In particolare le cooperative a mutualità prevalente devono prevedere nei propri statuti:

  • il divieto di distribuire i dividendi in misura superiore all'interesse massimo dei buoni postali fruttiferi, aumentato di due punti e mezzo rispetto al capitale effettivamente versato;

  • il divieto di remunerare gli strumenti finanziari offerti in sottoscrizione ai soci cooperatori in misura superiore a due punti rispetto al limite massimo previsto per i dividendi;

  • il divieto di distribuire le riserve fra i soci cooperatori;

  • l'obbligo di devoluzione, in caso di scioglimento (o trasformazione o perdita dei requisiti di mutualità prevalente) della società, dell'intero patrimonio sociale, dedotto solo il capitale sociale e i dividendi eventualmente maturati, ai fondi mutualistici per la promozione e lo sviluppo della cooperazione.

Solo in caso di possesso di tutti i requisiti di cui sopra (oltre ovviamente ai criteri per la definizione della prevalenza di cui all'art. 2513 c.c.) è possibile procedere all'iscrizione della società cooperativa in un'apposita sezione del Registro delle società cooperative, conditio sine qua non per godere dei benefici fiscali sia in tema di imposte diretta che di IVA, oltre alle agevolazioni previdenziali.

In tale contesto, il mancato stralcio della norma in discussione estenderebbe, automaticamente, il carattere della "mutualità" a tutte le società costituite sotto forma di società di capitali.

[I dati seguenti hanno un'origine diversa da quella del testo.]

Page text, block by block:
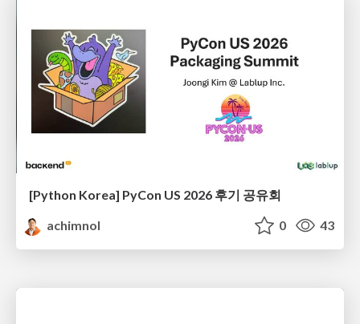
[Python Korea] PyCon US 2026 후기 공유회
achimnol
0 43
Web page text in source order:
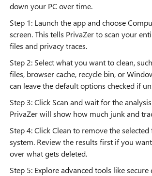
down your PC over time.
Step 1: Launch the app and choose
screen. This tells PrivaZer to scan your
files and privacy traces.
Step 2: Select what you want to clean,
files, browser cache, recycle bin, or
can leave the default options checked if
Step 3: Click Scan and wait for the
PrivaZer will show how much junk and
Step 4: Click Clean to remove the
system. Review the results first if you
over what gets deleted.
Step 5: Explore advanced tools like
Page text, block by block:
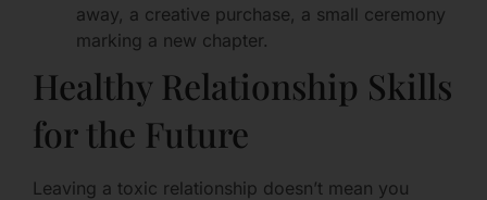
away, a creative purchase, a small ceremony
marking a new chapter.
Healthy Relationship Skills
for the Future
Leaving a toxic relationship doesn’t mean you
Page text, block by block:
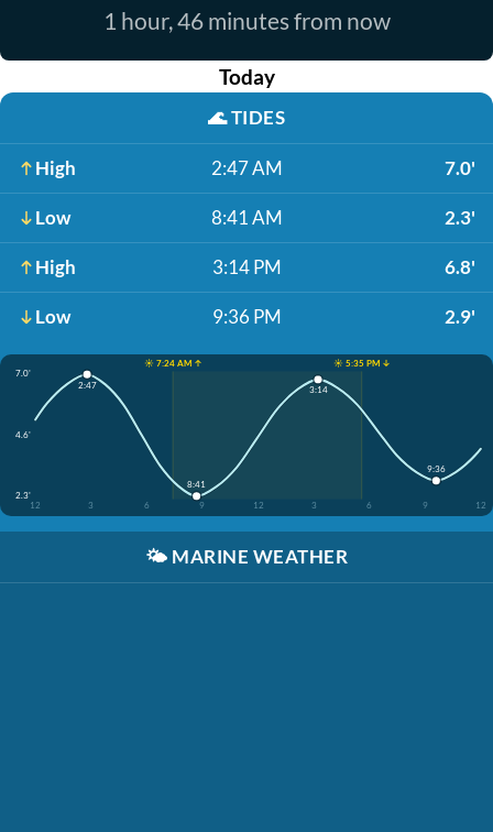
1 hour, 46 minutes from now
Today
🌊TIDES
High 2:47 AM 7.0'
Low 8:41 AM 2.3'
High 3:14 PM 6.8'
Low 9:36 PM 2.9'
☀️ 7:24 AM ↑
☀️ 5:35 PM ↓
7.0'
4.6'
2.3'
12
3 6 9 12 3 6 9 12
2:47
8:41
3:14
9:36
🌤️ MARINE WEATHER
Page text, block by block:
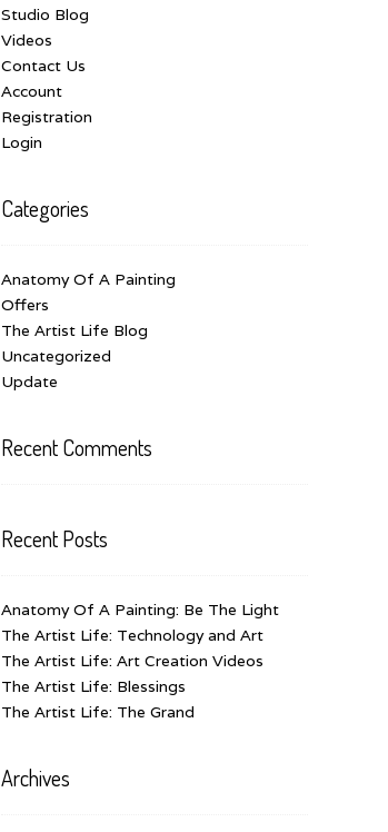
Studio Blog
Videos
Contact Us
Account
Registration
Login
Categories
Anatomy Of A Painting
Offers
The Artist Life Blog
Uncategorized
Update
Recent Comments
Recent Posts
Anatomy Of A Painting: Be The Light
The Artist Life: Technology and Art
The Artist Life: Art Creation Videos
The Artist Life: Blessings
The Artist Life: The Grand
Archives

Tali società sarebbero equiparate per il solo fatto di essere partecipate da Consorzi che dispongano della maggioranza dei voti esercitabili nell'assemblea ordinaria.

Ciò si verificherebbe anche in assenza dei requisiti essenziali sopra esposti, con conseguente estensione, alle suddette società di capitali, dei benefici fiscali e previdenziali previsti invece, come sopra illustrato, esclusivamente per i soggetti giuridici che non perseguono fini di lucro.

Profilo costituzionale 

Non meno importanti delle precedenti osservazioni critiche sulla estraneità di merito e inaccettabilità di contenuto, sono gli evidenti rilievi sulla legittimità costituzionale della disposizione.

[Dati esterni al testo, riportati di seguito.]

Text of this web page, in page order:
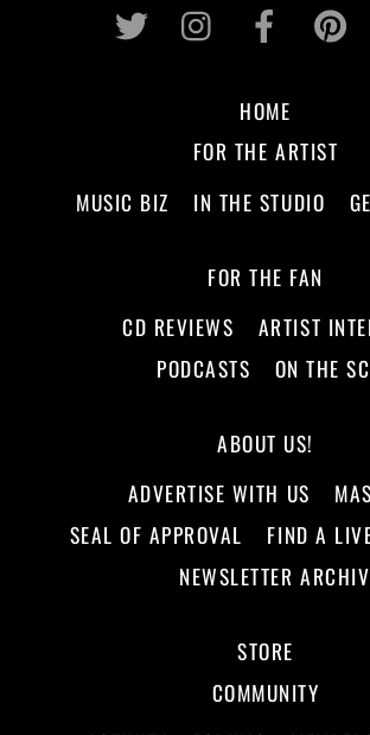
Twitter Instagram
HOME
FOR THE ARTIST
MUSIC BIZ
IN THE STUDIO
FOR THE FAN
CD REVIEWS
ARTIST
PODCASTS
ON THE
ABOUT US!
ADVERTISE WITH US
SEAL OF APPROVAL
FIND A
NEWSLETTER
STORE
COMMUNITY
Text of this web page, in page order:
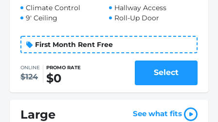
Climate Control
9' Ceiling
Hallway Access
Roll-Up Door
First Month Rent Free
ONLINE
$124
PROMO RATE
$0 Select
Large See what fits
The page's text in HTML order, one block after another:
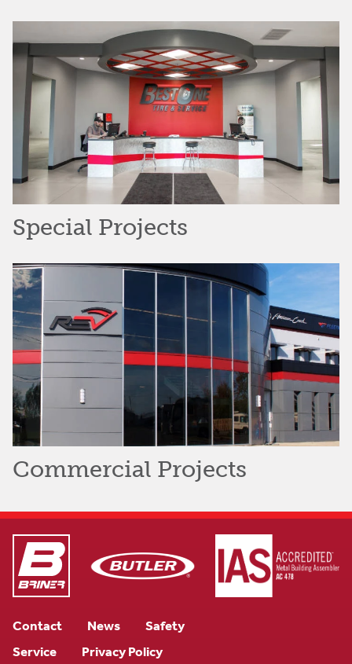
Special Projects
Commercial Projects
Contact News
Safety
Service
Privacy Policy
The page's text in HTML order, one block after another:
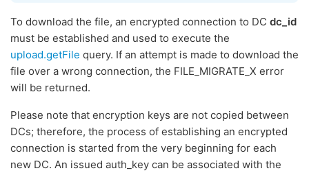
To download the file, an encrypted connection to DC dc_id
must be established and used to execute the
upload.getFile query. If an attempt is made to download the
file over a wrong connection, the FILE_MIGRATE_X error
will be returned.
Please note that encryption keys are not copied between
DCs; therefore, the process of establishing an encrypted
connection is started from the very beginning for each
new DC. An issued auth_key can be associated with the
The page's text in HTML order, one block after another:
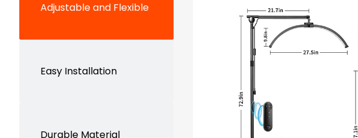
Adjustable and Flexible
Easy Installation
Durable Material
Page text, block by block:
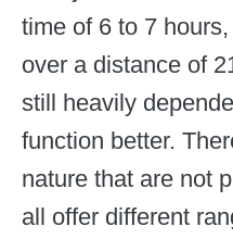
time of 6 to 7
over a distance of
still heavily
function better.
nature that are not
all offer different

L'art. 45 della Costituzione, nel prevedere che "la Repubblica riconosce la funzione sociale della cooperazione a carattere di mutualità e senza fini di speculazione privata", dispone espressamente l'esclusione del carattere della "mutualità" per le società costituite sotto forma di società di capitali o equiparate che perseguono scopro di lucro di cui all'art. 2247 c.c.

Impatto della norma sul gettito erariale

Non può sottacersi, in ogni caso, il potenziale effetto della norma proposta sul gettito fiscale.

L'eventuale riconoscimento del carattere della "mutualità" alle società costituite sotto forma di ‘società di capitali' - partecipate da Consorzi agrari -, potrebbe comportare l'estensione alle predette società di benefici fiscali che graverebbero sulle entrate in termini di minor gettito con la conseguenza del rischio della predisposizione di ulteriori misure di compensazione delle minori entrate a carico dei contribuenti.  

 

Conclusioni

Quanto sopra esposto mette in evidenza l'ennesimo tentativo di trarre un illecito profitto dalla equiparazione delle società di capitali a società mutualistiche al fine dell'esclusivo scopo di godere di una disciplina speciale e di vantaggio, laddove le stesse società di capitali erano state costituite con finalità, scopo sociale ed in condizioni diverse da quelle che oggi si pretendono di conseguire.

La circostanza costituisce una condizione indebita di fruizione di benefici, ben oltre i limiti consentiti dalla legislazione fin qui operante, configurandosi un situazione che nulla ha a che vedere con la promozione e diffusione delle cooperative a scopo mutualistico e che permane obiettivo non discusso degli intendimenti costituzionali e della costante azione dei governi della Repubblica nonché della storia economica del Paese.

Per queste ragioni, si chiede espressamente la soppressione del comma 3 dell'articolo 2, dal provvedimento.

Un atto di responsabilità per evitare che l'interesse individuale di soggetti non autorizzati prevalga su quello collettivo e per sventare manovre che nulla hanno a che vedere con le funzioni sociali a carattere di mutualità sancite dai padri costituenti.